Unnamed: 0_level_0,1984 (19),1985 (20),1986,1987 (21),1988,1989,1990,1991,1992 (22),1993 (23),...,2008,2009 (36),2010 (37),2011,2012,2013 (38),2013 (39),2014,2015,2016
State,Unnamed: 1_level_1,Unnamed: 2_level_1,Unnamed: 3_level_1,Unnamed: 4_level_1,Unnamed: 5_level_1,Unnamed: 6_level_1,Unnamed: 7_level_1,Unnamed: 8_level_1,Unnamed: 9_level_1,Unnamed: 10_level_1,Unnamed: 11_level_1,Unnamed: 12_level_1,Unnamed: 13_level_1,Unnamed: 14_level_1,Unnamed: 15_level_1,Unnamed: 16_level_1,Unnamed: 17_level_1,Unnamed: 18_level_1,Unnamed: 19_level_1,Unnamed: 20_level_1,Unnamed: 21_level_1
United States,49335,50258,52068,52690,53124,54042,53350,51791,51390,51116,...,56076,55683,54245,53401,53331,53518,55214,54398,57230,59039
D.C.,44918,44849,50866,55508,52180,50015,48805,51377,50738,44675,...,61970,59446,62669,58946,68206,62519,61882,69219,70956,70982
Florida,43547,45417,47785,49512,49575,48768,47545,46851,45877,46713,...,50005,51045,48510,48121,48161,49341,50007,46777,49442,51176
Georgia,43985,44791,50966,54010,51838,51492,49106,46782,48306,51807,...,51532,48483,48566,49047,50304,48881,48420,50239,51410,53527
Hawaii,63558,61627,60655,70807,64440,65500,69346,64032,70642,69803,...,68581,62252,65543,62995,58815,63274,66187,72206,65329,72133
Idaho,46423,44178,43393,41962,45758,46092,45086,44898,46472,50738,...,52862,52328,51795,50633,50096,53340,49940,54175,52276,56564
Illinois,52278,52922,55444,54758,57610,58517,57980,54814,52925,53760,...,59366,59143,55844,54023,54085,58934,55576,55674,61176,61386
Indiana,50117,48251,47532,45529,51306,48418,47978,46570,47858,48227,...,51859,49562,50792,47417,48252,52089,50958,48723,52640,56094
Iowa,43718,44531,46969,44863,47426,49104,48619,49087,48215,46898,...,55897,56739,53959,53577,55866,56522,61984,58608,61624,59094
Kansas,54208,48492,50037,51723,49887,50220,53303,50363,50904,48710,...,53372,50023,50698,49233,52271,53050,49273,54182,55558,56810


Looks like we are all good.
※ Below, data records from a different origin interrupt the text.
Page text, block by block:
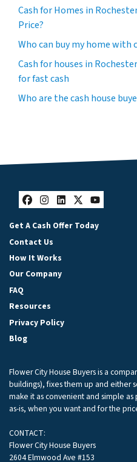
Cash for Homes in
Price?
Who can buy my home with
Cash for houses in
for fast cash
Who are the cash house
Facebook
Instagram
LinkedIn
Twitter
Get A Cash Offer Today
Contact Us
How It Works
Our Company
FAQ
Resources
Privacy Policy
Blog
Flower City House Buyers is a
buildings), fixes them up and either
make it as convenient and simple
as-is, when you want and for the
CONTACT:
Flower City House Buyers
2604 Elmwood Ave #153
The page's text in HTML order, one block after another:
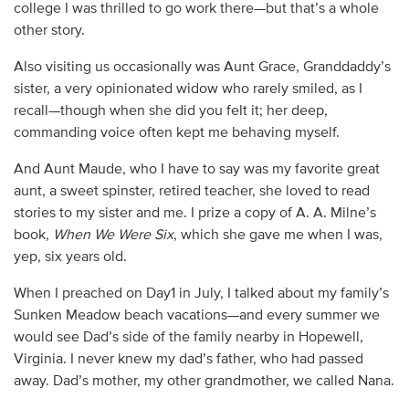
college I was thrilled to go work there—but that’s a whole
other story.
Also visiting us occasionally was Aunt Grace, Granddaddy’s
sister, a very opinionated widow who rarely smiled, as I
recall—though when she did you felt it; her deep,
commanding voice often kept me behaving myself.
And Aunt Maude, who I have to say was my favorite great
aunt, a sweet spinster, retired teacher, she loved to read
stories to my sister and me. I prize a copy of A. A. Milne’s
book, When We Were Six, which she gave me when I was,
yep, six years old.
When I preached on Day1 in July, I talked about my family’s
Sunken Meadow beach vacations—and every summer we
would see Dad’s side of the family nearby in Hopewell,
Virginia. I never knew my dad’s father, who had passed
away. Dad’s mother, my other grandmother, we called Nana.
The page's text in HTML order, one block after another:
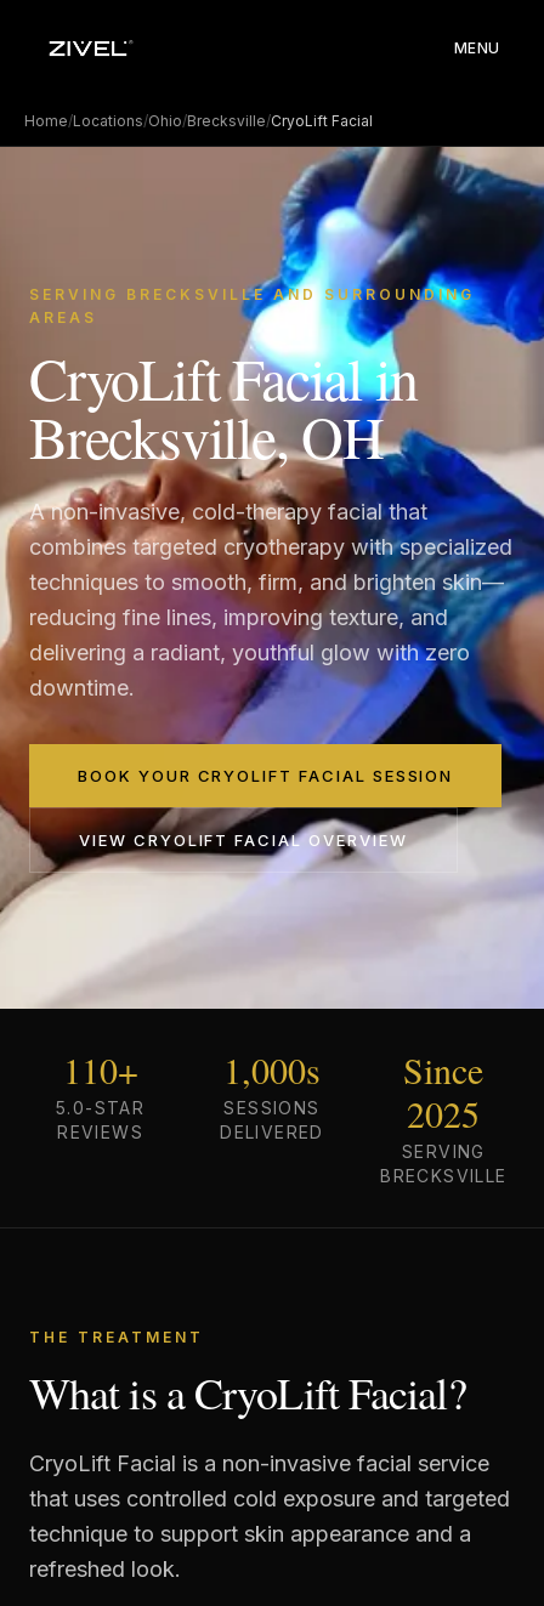
MENU
Home/Locations/Ohio/Brecksville/CryoLift Facial
SERVING BRECKSVILLE AND SURROUNDING
AREAS
CryoLift Facial in
Brecksville, OH
A non-invasive, cold-therapy facial that
combines targeted cryotherapy with specialized
techniques to smooth, firm, and brighten skin—
reducing fine lines, improving texture, and
delivering a radiant, youthful glow with zero
downtime.
BOOK YOUR CRYOLIFT FACIAL SESSION
VIEW CRYOLIFT FACIALOVERVIEW
110+
5.0-STAR
REVIEWS
1,000s
SESSIONS
DELIVERED
Since
2025
SERVING
BRECKSVILLE
THE TREATMENT
What is a CryoLift Facial?
CryoLift Facial is a non-invasive facial service
that uses controlled cold exposure and targeted
technique to support skin appearance and a
refreshed look.
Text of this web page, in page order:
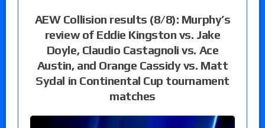
AEW Collision results (8/8): Murphy’s
review of Eddie Kingston vs. Jake
Doyle, Claudio Castagnoli vs. Ace
Austin, and Orange Cassidy vs. Matt
Sydal in Continental Cup tournament
matches

You can use the above line to import the dataframe into your own code.

The only caveat that this table still has is there are duplicate year columns. Namely 2013. My guess is that when this data was collected there was some controversy over which set of records was more accurate. So, I left them both in.